*  Exported from  MasterCook  *

                            LOVE IN DISGUISE

Recipe By     :
Serving Size  : 6    Preparation Time :0:00
Categories    : Meats

 Amount  Measure       Ingredient -- Preparation Method
--------  ------------  --------------------------------
  2       lb           Pigs' hearts
  1       sm           Onion
  4       oz           Fresh breadcrumbs
                       Bay leaves
                       Parsley
  2                    Lemons (zest only)
  1                    Egg -- beaten with milk
  2       tb           Milk -- to beat with egg
  2       ts           Wine vinegar
                       French mustard
 15       oz           Canned tomatoes
                       A little stock
  2       oz           Butter
  1       oz           Well-seasoned flour
                       Few spoonfuls yoghurt (opt.)
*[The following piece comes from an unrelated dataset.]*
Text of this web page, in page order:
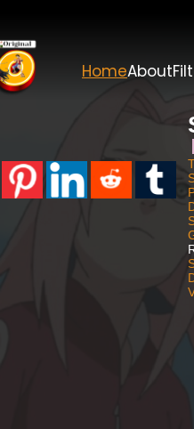
HomeAbout

 You may get 2 or 3 large hearts for this weight or several smaller ones.
 Whatever the size, they will be slashed; this is normal.  Wash the hearts
 and trim away waste - fat, membrane, gristle and arteries.  Soak in lightly
 salted water for 10 minutes then rinse, drain and dry well.  Chop the onion
 finely and soften it in 1 oz butter.  Away from the heat stir in the
 breadcrumbs, lemon zest, 4 tablespoons parsley and lots of salt and pepper.
 Bind with the egg and milk.  Use the mixture to stuff the heart cavities,
 and secure the openings with toothpicks or cocktail sticks - there is no
 need to make perfect closures.

 Whizz the tomatoes in a blender, stir in the vinegar and add enough stock
 to make up to 1 pint.  Dust the hearts thoroughly with the well-seasoned
 flour.  Melt 1 oz butter in a flameproof casserole, stir in the leftover
 flour and let it brown a little.  Blend in the tomato mixture and make a
 smooth, bubbling hot sauce.  Lay the prepared hearts in the sauce and tuck
 the bay leaves among them.  Cover with greaseproof paper and the lid, and
 cook at 325 F (160 C) gas mark 3 for 1 hour.  Turn the hearts gently and
 continue cooking for 1 to 1-1/2 hours more until meat is beautifully
 tender.

 Transfer the hearts to a warmed serving dish.  Stir the mustard into the
 sauce, add salt and pepper to taste - and carefully blend in the yoghurt if
 liked.  Pour the sauce over the hearts, scatter lavishly with chopped
 parsley and serve with boiled potatoes or noodles.